IN NOME DEL POPOLO ITALIANO

LA CORTE COSTITUZIONALE

composta dai signori:

- Paolo GROSSI Presidente

- Giorgio LATTANZI Giudice

- Aldo CAROSI ”

- Marta CARTABIA ”

- Mario Rosario MORELLI ”

- Giancarlo CORAGGIO ”

- Silvana SCIARRA ”

- Daria de PRETIS ”

- Nicolò ZANON ”

- Augusto Antonio BARBERA ”

- Giulio PROSPERETTI ”

ha pronunciato la seguente

SENTENZA

nel giudizio di legittimità costituzionale degli artt. 7, comma 1, e 8, comma 1, della legge della Regione Umbria 17 agosto 2016, n. 10, recante «Modificazioni ed integrazioni alla legge regionale 9 aprile 2015, n. 11 (Testo unico in materia di Sanità e Servizi sociali) e alla legge regionale 30 marzo 2015, n. 8 (Disposizioni collegate alla manovra di bilancio 2015 in materia di entrate e di spese - Modificazioni ed integrazioni di leggi regionali)», promosso dal Presidente del Consiglio dei ministri con ricorso notificato il 17-19 ottobre 2016, depositato in cancelleria il 26 ottobre 2016 ed iscritto al n. 67 del registro ricorsi 2016.

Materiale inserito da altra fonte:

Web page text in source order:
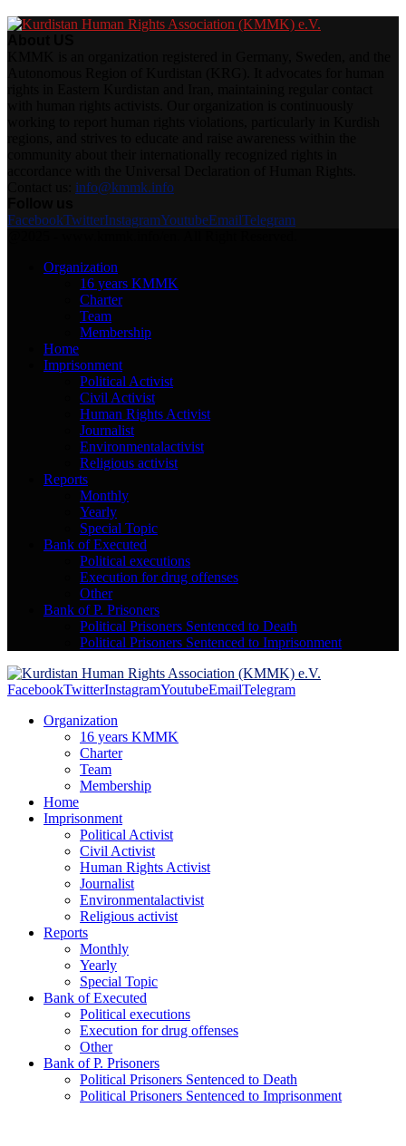
info@kmmk.info
FacebookTwitterInstagramYoutubeEmailTelegram
Organization
16 years KMMK
Charter
Team
Membership
Home
Imprisonment
Political Activist
Civil Activist
Human Rights Activist
Journalist
Environmentalactivist
Religious activist
Reports
Monthly
Yearly
Special Topic
Bank of Executed
Political executions
Execution for drug offenses
Other
Bank of P. Prisoners
Political Prisoners Sentenced to Death
Political Prisoners Sentenced to Imprisonment
FacebookTwitterInstagramYoutubeEmailTelegram
Organization
16 years KMMK
Charter
Team
Membership
Home
Imprisonment
Political Activist
Civil Activist
Human Rights Activist
Journalist
Environmentalactivist
Religious activist
Reports
Monthly
Yearly
Special Topic
Bank of Executed
Political executions
Execution for drug offenses
Other
Bank of P. Prisoners
Political Prisoners Sentenced to Death
Political Prisoners Sentenced to Imprisonment

Visto l’atto di costituzione della Regione Umbria;

udito nella udienza pubblica del 10 ottobre 2017 il Giudice relatore Giulio Prosperetti;

udito l’avvocato dello Stato Enrico De Giovanni per il Presidente del Consiglio dei ministri.

Ritenuto in fatto

  1. – Con ricorso notificato il 17-19 ottobre 2016, depositato in cancelleria il 26 ottobre 2016 e iscritto al n. 67 del registro ricorsi 2016, il Presidente del Consiglio dei ministri, rappresentato e difeso dall’Avvocatura generale dello Stato, ha impugnato gli articoli 7, comma 1, e 8, comma 1, della legge della Regione Umbria 17 agosto 2016, n. 10, recante «Modificazioni ed integrazioni alla legge regionale 9 aprile 2015, n. 11 (Testo unico in materia di Sanità e Servizi sociali) e alla legge regionale 30 marzo 2015, n. 8 (Disposizioni collegate alla manovra di bilancio 2015 in materia di entrate e di spese - Modificazioni ed integrazioni di leggi regionali)», per violazione, rispettivamente, dell’articolo 117, terzo comma, della Costituzione, in relazione all’art. 9, comma 28, del decreto-legge 31 maggio 2010, n. 78 (Misure urgenti in materia di stabilizzazione finanziaria e di competitività economica), convertito, con modificazioni, dalla legge 30 luglio 2010, n. 122; e dell’articolo 117, secondo comma, lettera l), e terzo comma, Cost., in relazione all’art 1, comma 2, del decreto del Presidente del Consiglio dei ministri 6 marzo 2015 (Disciplina delle procedure concorsuali riservate per l’assunzione di personale precario del comparto sanità), all’art. 4, commi 6, 7, 8, 9 e 10, del decreto-legge 31 agosto 2013, n. 101 (Disposizioni urgenti per il perseguimento di obiettivi di razionalizzazione nelle pubbliche amministrazioni), convertito, con modificazioni, dalla legge 30 ottobre 2013, n. 125, e all’art. l, comma 543, della legge 28 dicembre 2015, n. 208 recante «Disposizioni per la formazione del bilancio annuale e pluriennale dello Stato (legge di stabilità 2016)».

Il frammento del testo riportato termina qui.